EXERCISE AIM: Entries below include pictures. Output exactly the lines from the one with "populations." down to the one with "and AI Scammers", both ends included, and leave the pictures out.

[Data entries]
+++++

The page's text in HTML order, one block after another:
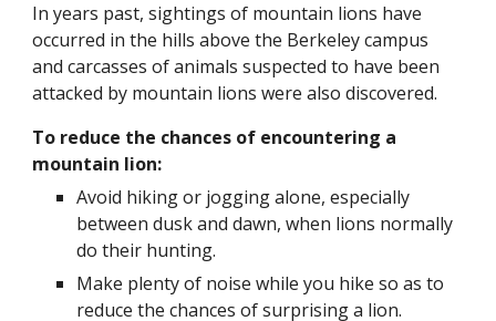
In years past, sightings of mountain lions have
occurred in the hills above the Berkeley campus
and carcasses of animals suspected to have been
attacked by mountain lions were also discovered.
To reduce the chances of encountering a
mountain lion:
Avoid hiking or jogging alone, especially
between dusk and dawn, when lions normally
do their hunting.
Make plenty of noise while you hike so as to
reduce the chances of surprising a lion.
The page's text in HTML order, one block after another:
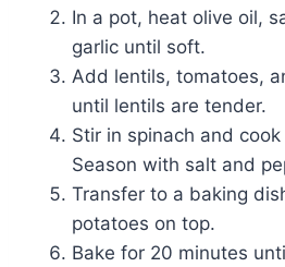
In a pot, heat olive oil,
garlic until soft.
Add lentils, tomatoes,
until lentils are tender.
Stir in spinach and
Season with salt and
Transfer to a baking
potatoes on top.
Bake for 20 minutes
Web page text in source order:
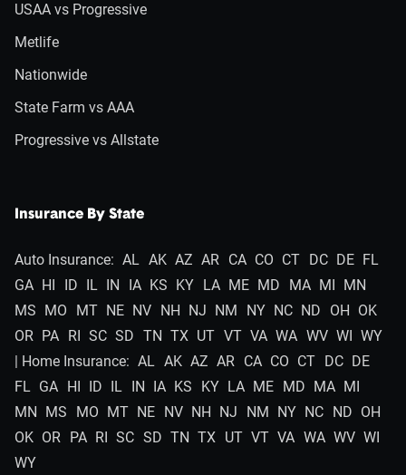
USAA vs Progressive
Metlife
Nationwide
State Farm vs AAA
Progressive vs Allstate
Insurance By State
Auto Insurance: AL AK AZ AR CA CO CT DC DE FL
GA HI ID IL IN IA KS KY LA ME MD MA MI
MN
MS
MO MT NE NV NH NJ NM NY NC ND OH
OK
OR PA RI SC SD TN TX UT VT VA WA WV WI
WY
| Home Insurance: AL AK AZ AR CA CO CT DC DE
FL GA HI ID IL IN IA KS KY LA ME MD MA MI
MN
MS MO MT NE NV NH NJ NM NY NC ND OH
OK OR PA RI SC SD TN TX UT VT VA WA WV WI
WY
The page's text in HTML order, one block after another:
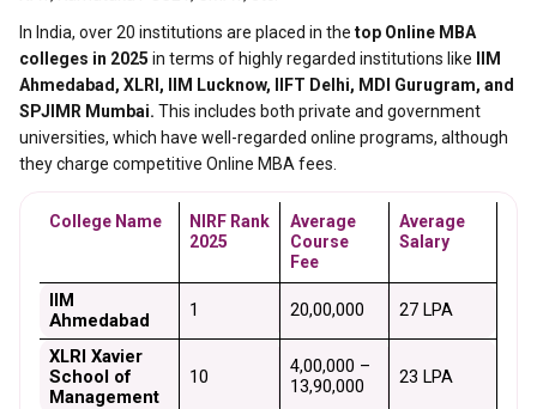
In India, over 20 institutions are placed in the top Online MBA
colleges in 2025 in terms of highly regarded institutions like IIM
Ahmedabad, XLRI, IIM Lucknow, IIFT Delhi, MDI Gurugram, and
SPJIMR Mumbai. This includes both private and government
universities, which have well-regarded online programs, although
they charge competitive Online MBA fees.
College Name
NIRF Rank
2025
Average
Course
Fee
Average
Salary
IIM
Ahmedabad
1 ₹20,00,000 ₹27 LPA
XLRI Xavier
School of
Management
10
₹4,00,000 –
₹13,90,000
₹23 LPA
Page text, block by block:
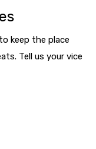
keep the place
Tell us your vice
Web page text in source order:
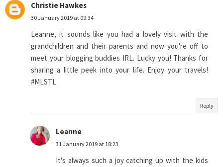
Christie Hawkes
30 January 2019 at 09:34
Leanne, it sounds like you had a lovely visit with the
grandchildren and their parents and now you're off to
meet your blogging buddies IRL. Lucky you! Thanks for
sharing a little peek into your life. Enjoy your travels!
#MLSTL
Reply
Leanne
31 January 2019 at 18:23
It's always such a joy catching up with the kids
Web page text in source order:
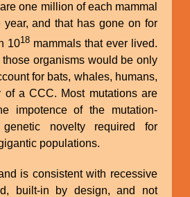
one million of each mammal
and that has gone on for
1018mammals that ever lived.
organisms would be only
for bats, whales, humans,
of a CCC. Most mutations are
impotence of the mutation-
novelty required for
populations.
is consistent with recessive
built-in by design, and not
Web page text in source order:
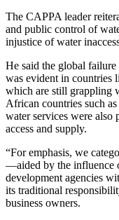
The CAPPA leader
and public control of
injustice of water
He said the global
was evident in countries
which are still grappling
African countries such
water services were also
access and supply.
“For emphasis, we
—aided by the influence
development agencies
its traditional
business owners.
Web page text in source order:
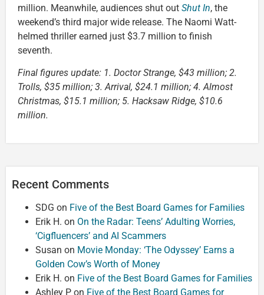
million. Meanwhile, audiences shut out Shut In, the
weekend’s third major wide release. The Naomi Watt-
helmed thriller earned just $3.7 million to finish
seventh.
Final figures update: 1. Doctor Strange, $43 million; 2.
Trolls, $35 million; 3. Arrival, $24.1 million; 4. Almost
Christmas, $15.1 million; 5. Hacksaw Ridge, $10.6
million.
Recent Comments
SDG on Five of the Best Board Games for Families
Erik H. on On the Radar: Teens’ Adulting Worries,
‘Cigfluencers’ and AI Scammers
Susan on Movie Monday: ‘The Odyssey’ Earns a
Golden Cow’s Worth of Money
Erik H. on Five of the Best Board Games for Families
Ashley P on Five of the Best Board Games for

+++++

RESPONSE FOR THIS EXERCISE:
populations.
is consistent with recessive
built-in by design, and not
Web page text in source order:
The CAPPA leader
and public control of
injustice of water
He said the global
was evident in countries
which are still grappling
African countries such
water services were also
access and supply.
“For emphasis, we
—aided by the influence
development agencies
its traditional
business owners.
Web page text in source order:
million. Meanwhile, audiences shut out Shut In, the
weekend’s third major wide release. The Naomi Watt-
helmed thriller earned just $3.7 million to finish
seventh.
Final figures update: 1. Doctor Strange, $43 million; 2.
Trolls, $35 million; 3. Arrival, $24.1 million; 4. Almost
Christmas, $15.1 million; 5. Hacksaw Ridge, $10.6
million.
Recent Comments
SDG on Five of the Best Board Games for Families
Erik H. on On the Radar: Teens’ Adulting Worries,
‘Cigfluencers’ and AI Scammers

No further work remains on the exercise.